Whig Out. - Review - book reviews
National Review, Nov 8, 1999 by Richard A. Samuelson
Mr. Samuelson is a doctoral candidate in the history department of the University of Virginia.
American Compact: James Madison and the Problem of Founding, by Gary Rosen (Kansas, 237 pp., $29.95)
Recently in these pages, John O'Sullivan highlighted the tradition of Tory conservatism ("Types of Right," Oct. 11). That tradition holds that "government is the art of managing the state" and regards the job of the politician as fundamentally reactive, "to deal with problems as they crop up." While O'Sullivan notes that the U.S. does not have much of a history of Toryism, he suggests that the GOP is now starting to think along Tory lines, and casts George W. Bush as a leader in the Tory mold. In American Compact: James Madison and the Problem of Founding, Gary Rosen reminds us why few American conservatives ever went down the Tory path. Rosen's book, which began as a Harvard dissertation, is lively, intelligent, and cogent. Because it accepts the existence of the state as a given, Toryism, as O'Sullivan describes it, ignores certain key questions, such as, What makes a state legitimate? and, What is a state's purpose in the first place? Tories tend to see it as the job of a politician basically to deal with "problems," but this raises the question of what a "problem" is, and of how to evaluate the relative merits of proposed solutions. It is precisely because they never lost sight of questions like these that the Founders were Whigs, not Tories. They broke with Britain because of disagreements on questions of right and wrong, not on strict calculations of cost and benefit. After all, the taxes Parliament had tried to impose on the American colonists were not terribly high. The colonists objected not to the amount of the tax, but to taxation without representation.
After 1776, the Americans had no state to accept as a given. So they were compelled to create a new one, or new ones, to serve their political ends. For that reason Madison became fixated on the "problem of founding": how to create a free nation. That problem had two dimensions, theoretical and practical. On the theoretical level, the question was that of what makes a state legitimate. The practical question was that of how to create a state that serves its appointed ends.
Like many other American political theorists at the time, Madison turned to "contract theory" to solve the problem of legitimacy. As the Declaration of Independence stated, governments derived "their just powers from the consent of the governed." That is, government is legitimate when the people create it to secure their rights. The problem was that while the people were the only legitimate source of political authority, they generally lacked the talent to create well-formed governments. In Madison's words, "Whatever respect may be due the rights of private judgment, and no man feels more of it than I do, there can be no doubt that there are subjects to which the capacities of the bulk of mankind are unequal." Madison solved the problem of founding by going back to first principles and seeking to clarify the ends of politics. Since his own day, writers and politicians have cast Madison as a cold rationalist. Not true, Rosen argues. Such a portrait overlooks Madison's almost mystical devotion to the republican cause, a devotion that was "directed toward the achievement of a certain kind of human dignity, a rational refinement of the spirited insistence on self-government." In other words, Madison believed that self-government is good for the soul, and he looked to contract theory to serve that end.

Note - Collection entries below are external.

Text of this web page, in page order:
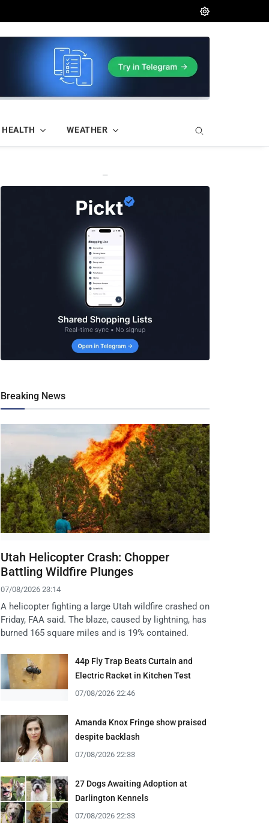
HEALTH WEATHER
—
Breaking News
Utah Helicopter Crash: Chopper
Battling Wildfire Plunges
07/08/2026 23:14
A helicopter fighting a large Utah wildfire crashed on
Friday, FAA said. The blaze, caused by lightning, has
burned 165 square miles and is 19% contained.
44p Fly Trap Beats Curtain and
Electric Racket in Kitchen Test
07/08/2026 22:46
Amanda Knox Fringe show praised
despite backlash
07/08/2026 22:33
27 Dogs Awaiting Adoption at
Darlington Kennels
07/08/2026 22:33
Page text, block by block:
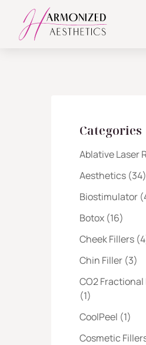
Categories
Ablative Laser
Aesthetics (34)
Biostimulator
Botox (16Posts
)
Cheek Fillers (4
Chin Filler (3)
CO2
(1Posts
)
CoolPeel (1Posts
)
Cosmetic
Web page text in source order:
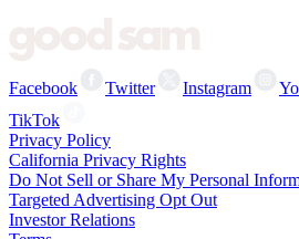
Facebook Twitter Instagram
TikTok
Privacy Policy
California Privacy Rights
Do Not Sell or Share My Personal
Targeted Advertising Opt Out
Investor Relations
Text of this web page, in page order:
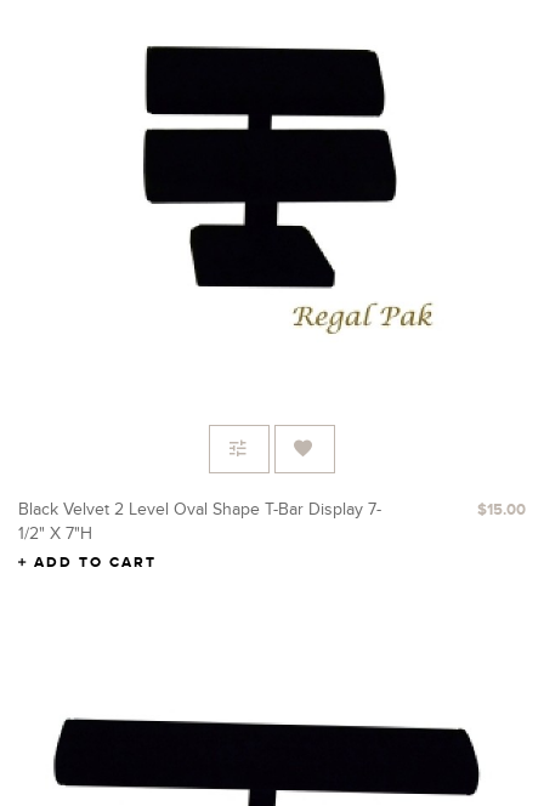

His contribution in this field was innovative. Conventional contract theory portrayed the creation of governments as the fundamental act of self-government because "God's creatures imitate the divine by creating the constitution under which their legislators act." Madison instead argued that man finds his political "spiritedness" not in the "high politics" of founding, but rather in "everyday politics." He thought that elites have to take the lead in creating a working government, but then let the people take over.

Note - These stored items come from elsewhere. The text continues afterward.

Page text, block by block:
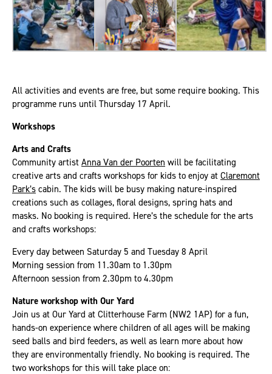
All activities and events are free, but some require booking. This
programme runs until Thursday 17 April.
Workshops
Arts and Crafts
Community artist Anna Van der Poorten will be facilitating
creative arts and crafts workshops for kids to enjoy at Claremont
Park’s cabin. The kids will be busy making nature-inspired
creations such as collages, floral designs, spring hats and
masks. No booking is required. Here’s the schedule for the arts
and crafts workshops:
Every day between Saturday 5 and Tuesday 8 April
Morning session from 11.30am to 1.30pm
Afternoon session from 2.30pm to 4.30pm
Nature workshop with Our Yard
Join us at Our Yard at Clitterhouse Farm (NW2 1AP) for a fun,
hands-on experience where children of all ages will be making
seed balls and bird feeders, as well as learn more about how
they are environmentally friendly. No booking is required. The
two workshops for this will take place on:
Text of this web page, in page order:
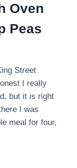
Oven
Peas
Street
I really
but it is right
I was
meal for four,
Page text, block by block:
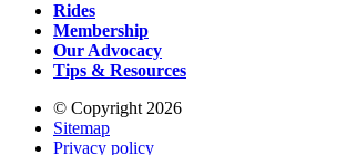
Rides
Membership
Our Advocacy
Tips & Resources
© Copyright 2026
Sitemap
Privacy policy
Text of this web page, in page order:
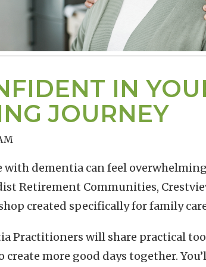
IN
JOURNEY
with dementia can feel
Retirement Communities,
created specifically for family
Practitioners will share practical
create more good days together.
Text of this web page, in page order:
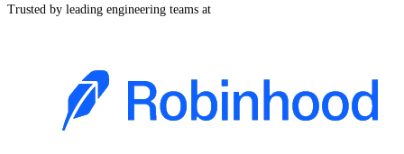
Trusted by leading engineering teams at
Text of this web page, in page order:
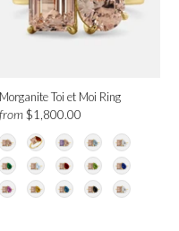
Morganite Toi et Moi Ring
from$1,800.00
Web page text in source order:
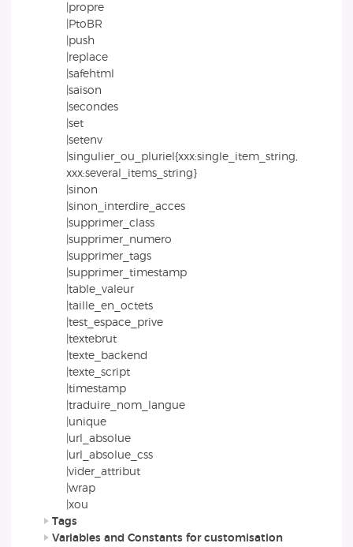
|propre
|PtoBR
|push
|replace
|safehtml
|saison
|secondes
|set
|setenv
|singulier_ou_pluriel{xxx:single_item_string,
xxx:several_items_string}
|sinon
|sinon_interdire_acces
|supprimer_class
|supprimer_numero
|supprimer_tags
|supprimer_timestamp
|table_valeur
|taille_en_octets
|test_espace_prive
|textebrut
|texte_backend
|texte_script
|timestamp
|traduire_nom_langue
|unique
|url_absolue
|url_absolue_css
|vider_attribut
|wrap
|xou
Tags
Variables and Constants for customisation
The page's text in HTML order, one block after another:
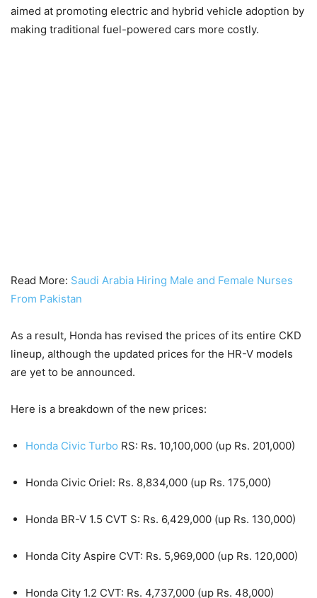
aimed at promoting electric and hybrid vehicle adoption by
making traditional fuel-powered cars more costly.
Read More: Saudi Arabia Hiring Male and Female Nurses
From Pakistan
As a result, Honda has revised the prices of its entire CKD
lineup, although the updated prices for the HR-V models
are yet to be announced.
Here is a breakdown of the new prices:
Honda Civic Turbo RS: Rs. 10,100,000 (up Rs. 201,000)
Honda Civic Oriel: Rs. 8,834,000 (up Rs. 175,000)
Honda BR-V 1.5 CVT S: Rs. 6,429,000 (up Rs. 130,000)
Honda City Aspire CVT: Rs. 5,969,000 (up Rs. 120,000)
Honda City 1.2 CVT: Rs. 4,737,000 (up Rs. 48,000)

To instill in the people a proper veneration for self-government and for themselves as self-governors, Rosen writes, Madison tried to create "a kind of godless civil religion, with the Constitution serving as an altar." Madison hoped that, inspired by such quasi-religious reverence for the American constitutional compact, the people would keep their government limited: within its appointed bounds, and serving its appointed ends. He hoped that the elite would be similarly inspired. After the compact was in force, their job became to guarantee the security of the compact. This was because the people would take on the burden of self-government only if elites forced them to do so. In this way, Madison provided a framework for judging what was, and was not, a state problem. Although Madison's political enemies, and even some of his friends, accused him of flip-flopping when his narrow political needs required, Rosen argues that Madison was actually consistent because his method of judging means in terms of ends never varied. He never lost sight of the larger goal of securing self-government in the United States, and Rosen explains all of Madison's intellectual work in terms of that goal.